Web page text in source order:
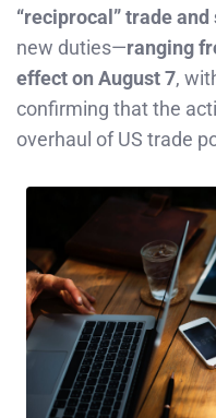
“reciprocal” trade
new duties—ranging
effect on August 7,
confirming that the
overhaul of US trade
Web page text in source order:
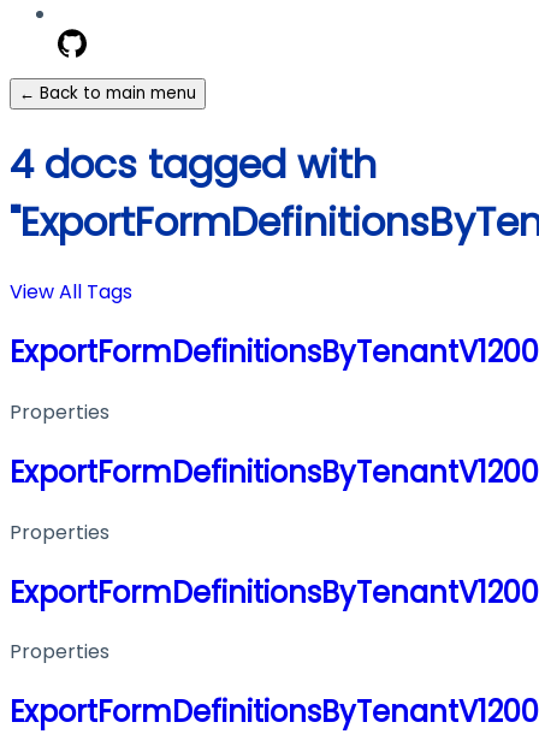
← Back to main menu
4 docs tagged with
View All Tags
Properties
Properties
Properties
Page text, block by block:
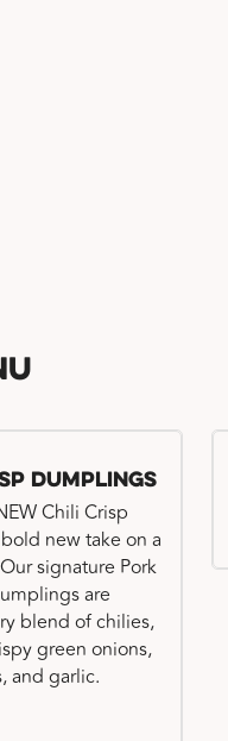
Dumplings
Chili Crisp
new take on a
signature Pork
are
blend of chilies,
green onions,
and garlic.
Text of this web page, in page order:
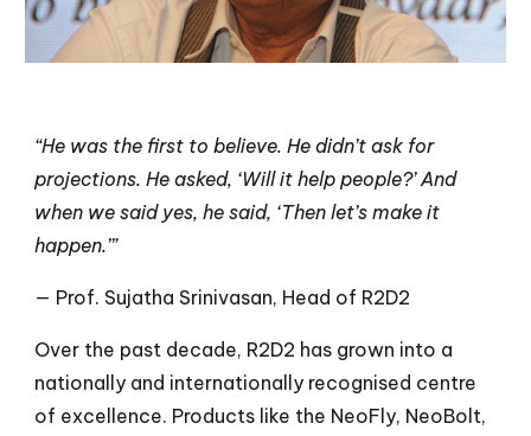
“He was the first to believe. He didn’t ask for
projections. He asked, ‘Will it help people?’ And
when we said yes, he said, ‘Then let’s make it
happen.’”
— Prof. Sujatha Srinivasan, Head of R2D2
Over the past decade, R2D2 has grown into a
nationally and internationally recognised centre
of excellence. Products like the NeoFly, NeoBolt,

==*==

**Task to carry out:**
Produce the entries above once more, exactly as given, with each picture left out.

**Exercise response:**
Web page text in source order:
“reciprocal” trade
new duties—ranging
effect on August 7,
confirming that the
overhaul of US trade
Web page text in source order:
← Back to main menu
4 docs tagged with
View All Tags
Properties
Properties
Properties
Page text, block by block:
Dumplings
Chili Crisp
new take on a
signature Pork
are
blend of chilies,
green onions,
and garlic.
Text of this web page, in page order:
“He was the first to believe. He didn’t ask for
projections. He asked, ‘Will it help people?’ And
when we said yes, he said, ‘Then let’s make it
happen.’”
— Prof. Sujatha Srinivasan, Head of R2D2
Over the past decade, R2D2 has grown into a
nationally and internationally recognised centre
of excellence. Products like the NeoFly, NeoBolt,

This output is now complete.